Distilled Networks for Lc0

Discussion of anything and everything relating to chess playing software and machines.

Moderators: hgm, Rebel, chrisw

dkappe
Posts: 1631
Joined: Tue Aug 21, 2018 7:52 pm
Full name: Dietrich Kappe

Re: Distilled Networks for Lc0

Post by dkappe »

Werewolf wrote: Fri Jan 18, 2019 10:08 pm What do you mean by “distilled”?
You use one network to train another (usually smaller) network, rather than being trained by self-play or supervised learning data.
Fat Titz by Stockfish, the engine with the bodaciously big net. Remember: size matters. If you want to learn more about this engine just google for "Fat Titz".
dkappe
Posts: 1631
Joined: Tue Aug 21, 2018 7:52 pm
Full name: Dietrich Kappe

Re: Distilled Networks for Lc0

Post by dkappe »

Werner wrote: Sun Jan 20, 2019 10:52 am Hi Dietrich,
thanks a lot for your work.

When I compare your list with our CEGT results I see a difference with Crafty. Does it run on 1CPU?

1 ethereal : 3262 35 (CEGT 3187)
2 ID11258-112x9-se : 2965
3 crafty25.2 : 2948 26 (CEGT 2790)
Everything runs on 1 CPU.

Although on CCRL, crafty 25.2 is at 3057.
Fat Titz by Stockfish, the engine with the bodaciously big net. Remember: size matters.

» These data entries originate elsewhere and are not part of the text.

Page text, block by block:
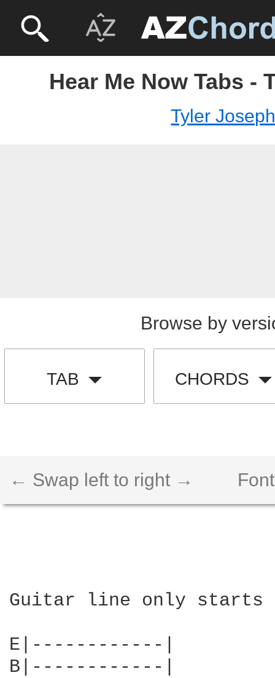
Hear Me Now Tabs -
Tyler
Browse by
TAB CHORDS
← Swap left to right →
Guitar line only starts
E|------------|
B|------------|
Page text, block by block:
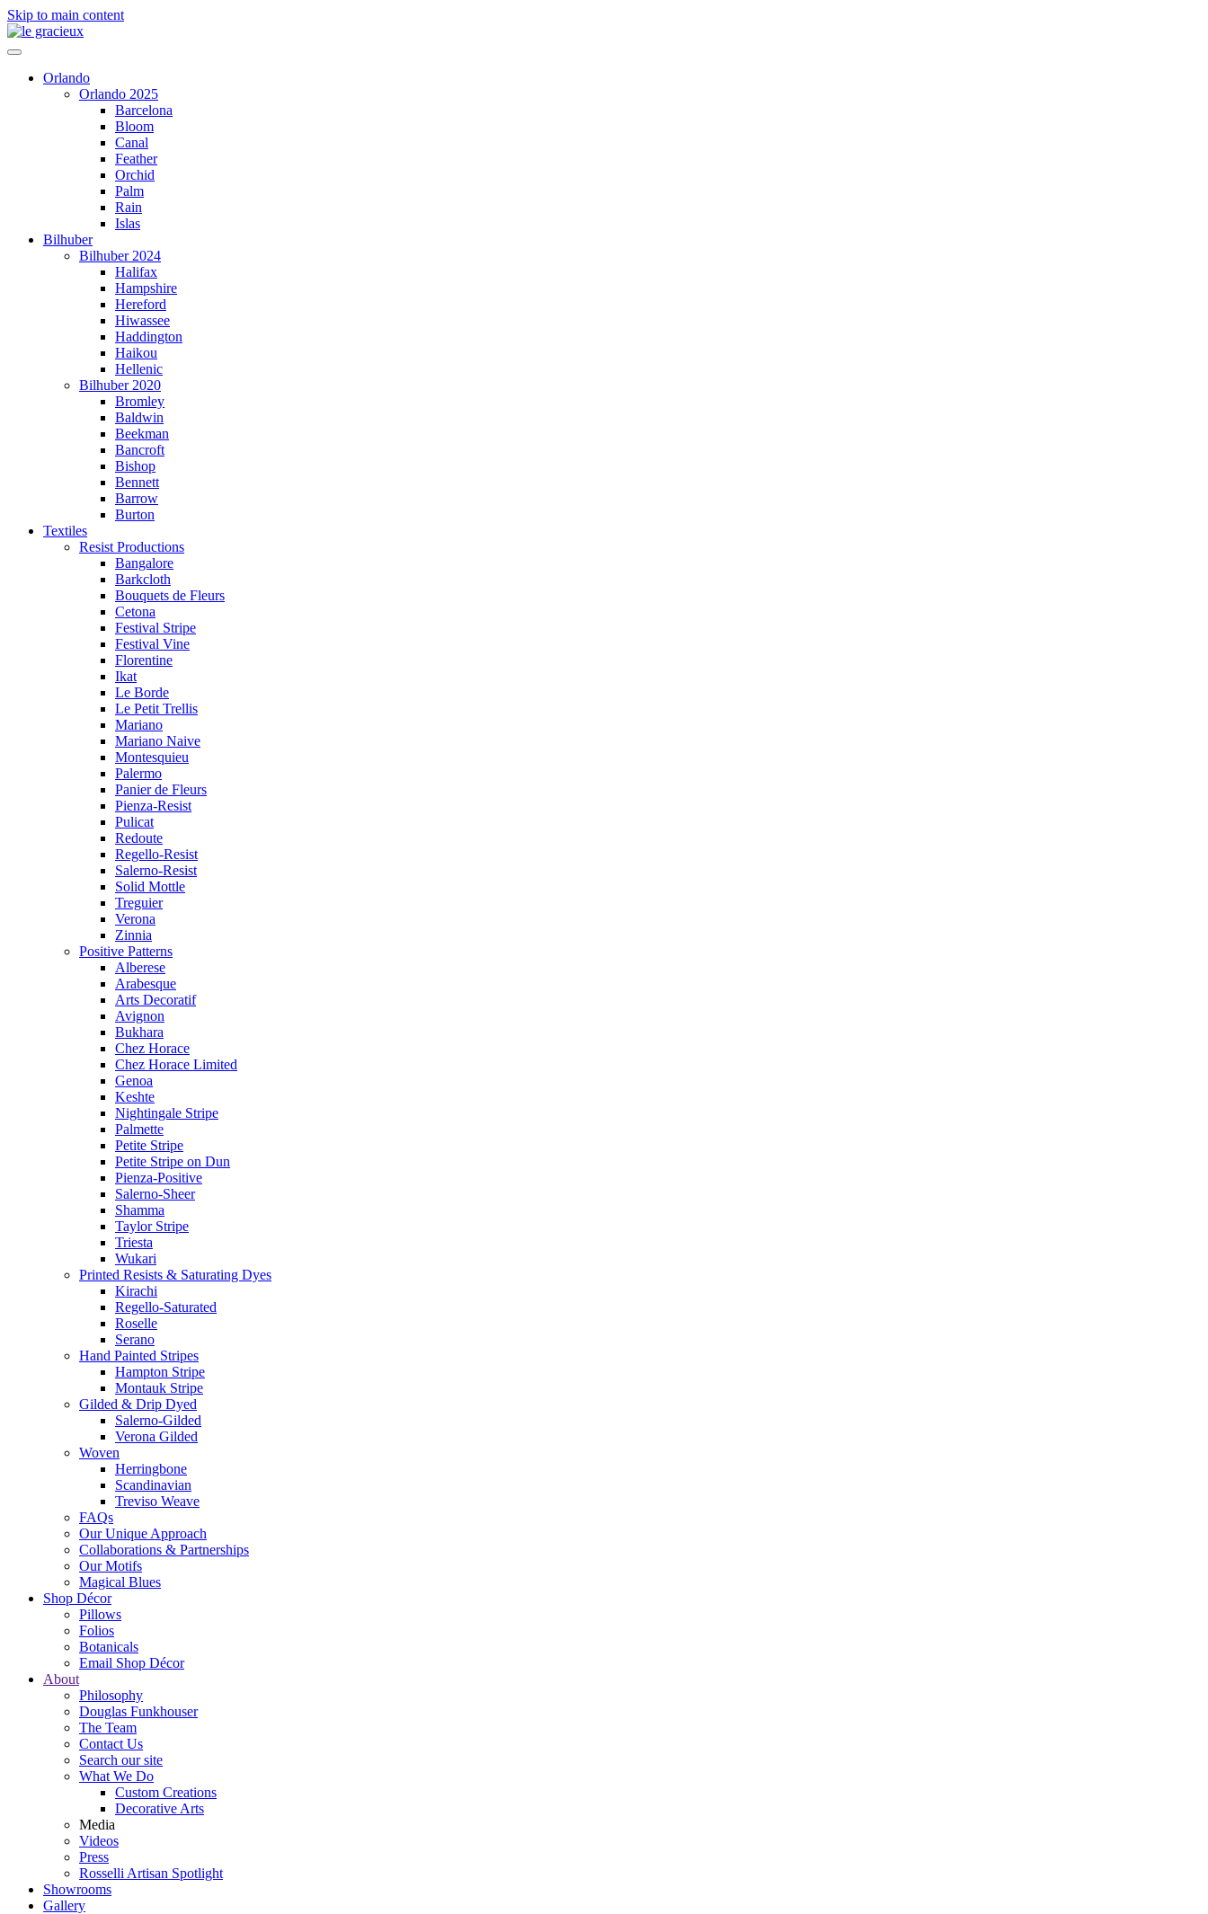
Skip to main content
Orlando
Orlando 2025
Barcelona
Bloom
Canal
Feather
Orchid
Palm
Rain
Islas
Bilhuber
Bilhuber 2024
Halifax
Hampshire
Hereford
Hiwassee
Haddington
Haikou
Hellenic
Bilhuber 2020
Bromley
Baldwin
Beekman
Bancroft
Bishop
Bennett
Barrow
Burton
Textiles
Resist Productions
Bangalore
Barkcloth
Bouquets de Fleurs
Cetona
Festival Stripe
Festival Vine
Florentine
Ikat
Le Borde
Le Petit Trellis
Mariano
Mariano Naive
Montesquieu
Palermo
Panier de Fleurs
Pienza-Resist
Pulicat
Redoute
Regello-Resist
Salerno-Resist
Solid Mottle
Treguier
Verona
Zinnia
Positive Patterns
Alberese
Arabesque
Arts Decoratif
Avignon
Bukhara
Chez Horace
Chez Horace Limited
Genoa
Keshte
Nightingale Stripe
Palmette
Petite Stripe
Petite Stripe on Dun
Pienza-Positive
Salerno-Sheer
Shamma
Taylor Stripe
Triesta
Wukari
Printed Resists & Saturating Dyes
Kirachi
Regello-Saturated
Roselle
Serano
Hand Painted Stripes
Hampton Stripe
Montauk Stripe
Gilded & Drip Dyed
Salerno-Gilded
Verona Gilded
Woven
Herringbone
Scandinavian
Treviso Weave
FAQs
Our Unique Approach
Collaborations & Partnerships
Our Motifs
Magical Blues
Shop Décor
Pillows
Folios
Botanicals
Email Shop Décor
About
Philosophy
Douglas Funkhouser
The Team
Contact Us
Search our site
What We Do
Custom Creations
Decorative Arts
Media
Videos
Press
Rosselli Artisan Spotlight
Showrooms
Gallery
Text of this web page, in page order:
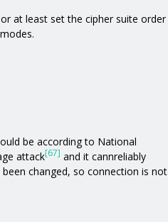
at least set the cipher suite order
be according to National
attack[67] and it cannreliably
changed, so connection is not
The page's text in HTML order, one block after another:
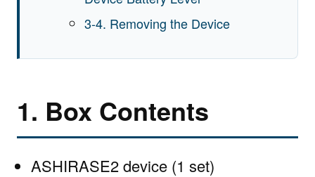
3-4. Removing the Device
1. Box Contents
ASHIRASE2 device (1 set)
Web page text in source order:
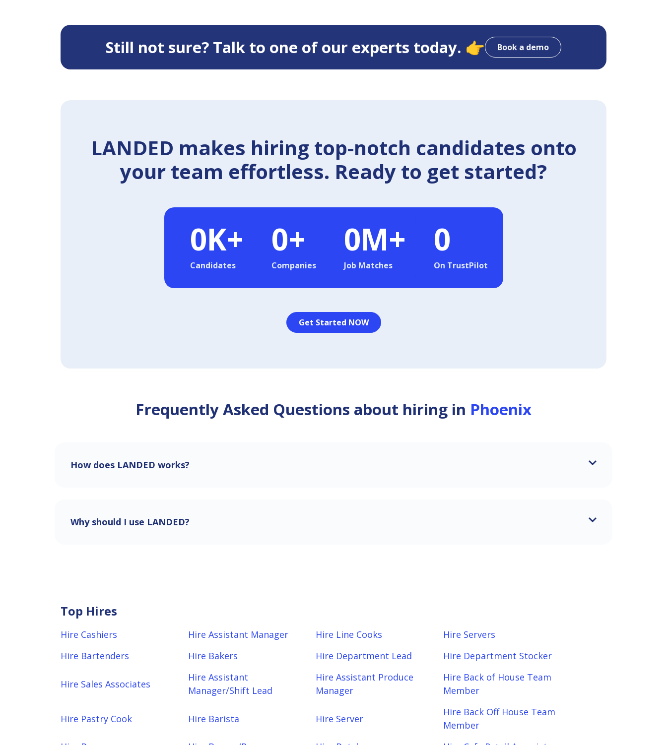
Still not sure? Talk to one of our experts today. 👉 Book a demo
LANDED makes hiring top-notch candidates onto
your team effortless. Ready to get started?
0K+
Candidates
0+
Companies
0M+
Job Matches
0
On TrustPilot
Get Started NOW
Frequently Asked Questions about hiring in Phoenix
How does LANDED works?
Why should I use LANDED?
Top Hires
Hire Cashiers Hire Assistant Manager Hire Line Cooks
Hire Servers
Hire Bartenders
Hire Bakers Hire Department Lead Hire Department Stocker
Hire Sales Associates
Hire Assistant
Manager/Shift Lead
Hire Assistant Produce
Manager
Hire Back of House Team
Member
Hire Pastry Cook Hire Barista Hire Server
Hire Back Off House Team
Member
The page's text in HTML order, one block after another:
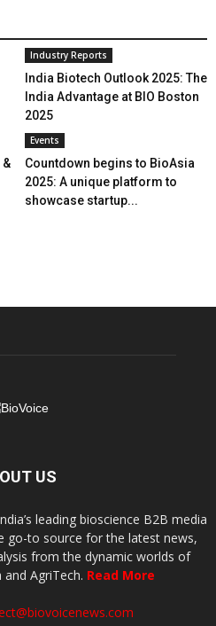
Industry Reports
India Biotech Outlook 2025: The
India Advantage at BIO Boston
2025
&
Events
Countdown begins to BioAsia
2025: A unique platform to
showcase startup...
US
leading bioscience B2B media
go-to source for the latest news,
from the dynamic worlds of
AgriTech. Read More
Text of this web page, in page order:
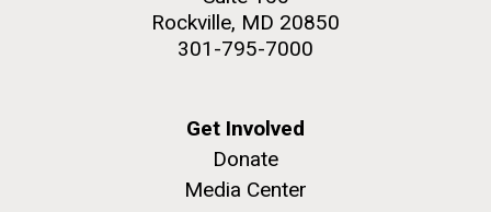
Rockville, MD 20850
301-795-7000
Get Involved
Donate
Media Center
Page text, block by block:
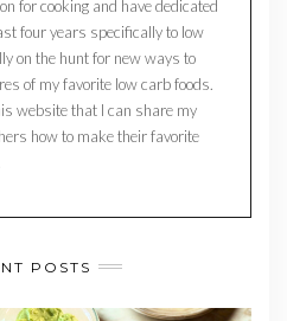
for cooking and have dedicated
four years specifically to low
on the hunt for new ways to
of my favorite low carb foods.
website that I can share my
how to make their favorite
POSTS
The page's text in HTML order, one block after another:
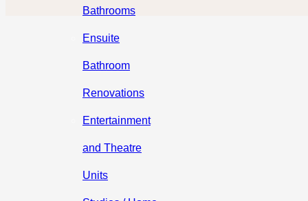
Bathrooms
Ensuite
Bathroom
Renovations
Entertainment
and Theatre
Units
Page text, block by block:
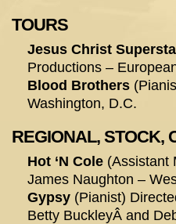
TOURS
Jesus Christ
Productions –
Blood Brothers
Washington, D.C.
REGIONAL, STOCK,
Hot ‘N Cole (Assistant
James Naughton –
Gypsy (Pianist)
Betty BuckleyÂ and
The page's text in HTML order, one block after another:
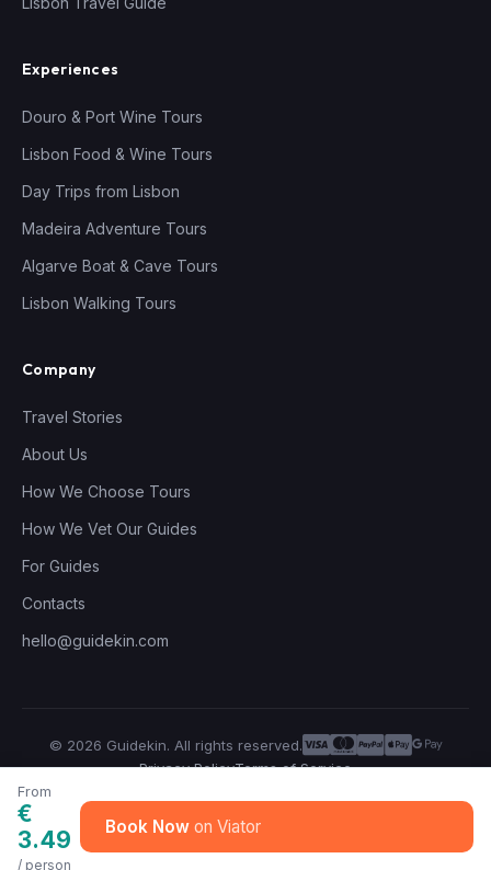
From
€
3.49
/ person
Book Now
Experiences
Douro & Port Wine Tours
Lisbon Food & Wine Tours
Day Trips from Lisbon
Madeira Adventure Tours
Algarve Boat & Cave Tours
Lisbon Walking Tours
Company
Travel Stories
About Us
How We Choose Tours
How We Vet Our Guides
For Guides
Contacts
hello@guidekin.com
© 2026 Guidekin. All rights reserved.
Privacy PolicyTerms of Service
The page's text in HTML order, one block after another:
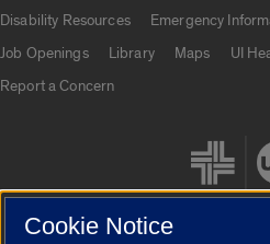
Disability Resources
Emergency
Job Openings
Library Maps UI
Report a Concern
Cookie Notice
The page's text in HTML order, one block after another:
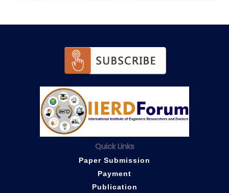
Quick Links
Paper Submission
Payment
Publication
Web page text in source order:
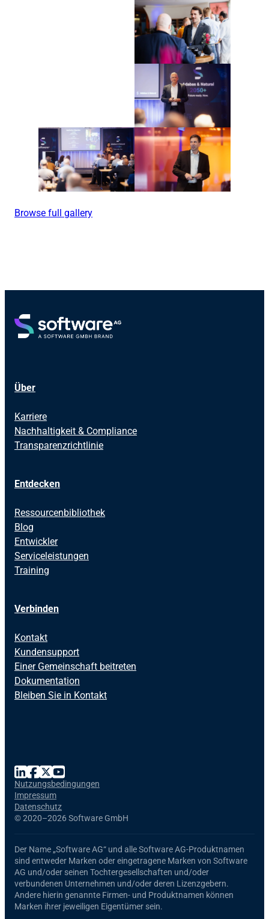
Browse full gallery
Über
Karriere
Nachhaltigkeit & Compliance
Transparenzrichtlinie
Entdecken
Ressourcenbibliothek
Blog
Entwickler
Serviceleistungen
Training
Verbinden
Kontakt
Kundensupport
Einer Gemeinschaft beitreten
Dokumentation
Bleiben Sie in Kontakt
©2020–2026 Software GmbH
Nutzungsbedingungen
Impressum
Datenschutz
Der Name „Software AG“ und alleSoftware AG-Produktnamen
sind entweder Marken oder eingetragene Marken von Software
AG und/oder seinen Tochtergesellschaften und/oder
verbundenen Unternehmen und/oder deren Lizenzgebern.
Andere hierin genannte Firmen- und Produktnamen können
Marken ihrer jeweiligen Eigentümer sein.
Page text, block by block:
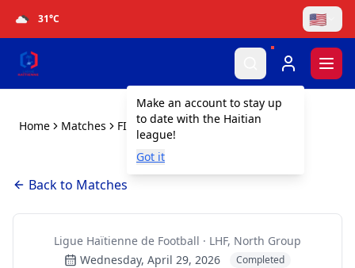
31°C 🇺🇸
Make an account to stay up
to date with the Haitian
league!
Got it
Home Matches FICA vs Baltimore SC
Back to Matches
Ligue Haïtienne de Football · LHF, North Group
Wednesday, April 29, 2026
Completed
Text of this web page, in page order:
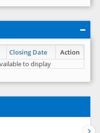
Closing Date
Action
to display
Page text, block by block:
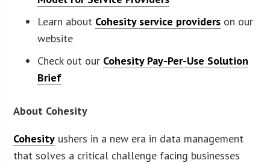
Learn about Cohesity service providers on our
website
Check out our Cohesity Pay-Per-Use Solution
Brief
About Cohesity
Cohesity ushers in a new era in data management
that solves a critical challenge facing businesses
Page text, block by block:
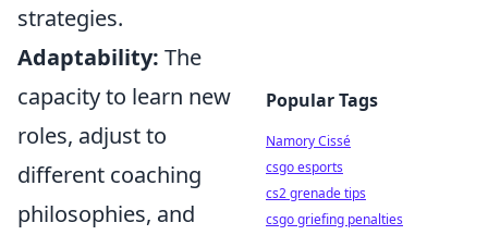
strategies.
Adaptability: The
capacity to learn new
roles, adjust to
different coaching
philosophies, and
Popular Tags
Namory Cissé
csgo esports
cs2 grenade tips
csgo griefing penalties
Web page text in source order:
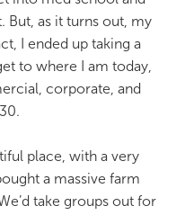
But, as it turns out, my
I ended up taking a
to where I am today,
corporate, and
place, with a very
a massive farm
take groups out for
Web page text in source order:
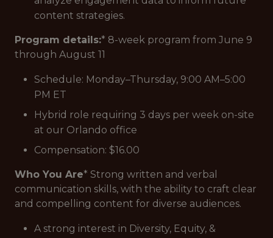
content strategies.
Program details:* 8-week program from June 9
through August 11
Schedule: Monday–Thursday, 9:00 AM–5:00
PM ET
Hybrid role requiring 3 days per week on-site
at our Orlando office
Compensation: $16.00
Who You Are* Strong written and verbal
communication skills, with the ability to craft clear
and compelling content for diverse audiences.
A strong interest in Diversity, Equity, &

If you want to learn more about this engine just google for "Fat Titz".
corres
Posts: 3657
Joined: Wed Nov 18, 2015 11:41 am
Location: hungary

Re: Distilled Networks for Lc0

Post by corres »

dkappe wrote: Sat Jan 26, 2019 11:18 pm
Werewolf wrote: Fri Jan 18, 2019 10:08 pm What do you mean by “distilled”?
You use one network to train another (usually smaller) network, rather than being trained by self-play or supervised learning data.
When you "distill" a network to get a smaller and faster NN it may lost some information.
What is your experience about it?
Did you make tests between original and "distilled" NN?
How faster the "distilled" NN-s are?
User avatar
AdminX
Posts: 6340
Joined: Mon Mar 13, 2006 2:34 pm
Location: Acworth, GA

Re: Distilled Networks for Lc0

Post by AdminX »

corres wrote: Sun Jan 27, 2019 10:16 am
dkappe wrote: Sat Jan 26, 2019 11:18 pm
Werewolf wrote: Fri Jan 18, 2019 10:08 pm What do you mean by “distilled”?
You use one network to train another (usually smaller) network, rather than being trained by self-play or supervised learning data.
When you "distill" a network to get a smaller and faster NN it may lost some information.
What is your experience about it?
Did you make tests between original and "distilled" NN?
How faster the "distilled" NN-s are?
Allot of his test results are posted in Discord (https://discordapp.com/), but there is a sample posted here. https://github.com/dkappe/leela-chess-w ... d-Networks
"Good decisions come from experience, and experience comes from bad decisions."
__________________________________________________________________
Ted Summers
corres
Posts: 3657
Joined: Wed Nov 18, 2015 11:41 am
Location: hungary

Re: Distilled Networks for Lc0

Post by corres »

AdminX wrote: Sun Jan 27, 2019 11:05 am
corres wrote: Sun Jan 27, 2019 10:16 am
dkappe wrote: Sat Jan 26, 2019 11:18 pm
Werewolf wrote: Fri Jan 18, 2019 10:08 pm What do you mean by “distilled”?
You use one network to train another (usually smaller) network, rather than being trained by self-play or supervised learning data.
When you "distill" a network to get a smaller and faster NN it may lost some information.
What is your experience about it?
Did you make tests between original and "distilled" NN?
How faster the "distilled" NN-s are?
Allot of his test results are posted in Discord (https://discordapp.com/), but there is a sample posted here. https://github.com/dkappe/leela-chess-w ... d-Networks
Thanks, but I should like to read the personal opinion of Mr.Kappe.
dkappe
Posts: 1631
Joined: Tue Aug 21, 2018 7:52 pm
Full name: Dietrich Kappe

Re: Distilled Networks for Lc0

Post by dkappe »

corres wrote: Sun Jan 27, 2019 10:16 am
When you "distill" a network to get a smaller and faster NN it may lost some information.
What is your experience about it?
Did you make tests between original and "distilled" NN?
How faster the "distilled" NN-s are?
See the distilled network page for an extensive tournament testing various sizes. On gpu, the bigger the network, the stronger it plays. On cpu, it’s a trade off between speed and smarts.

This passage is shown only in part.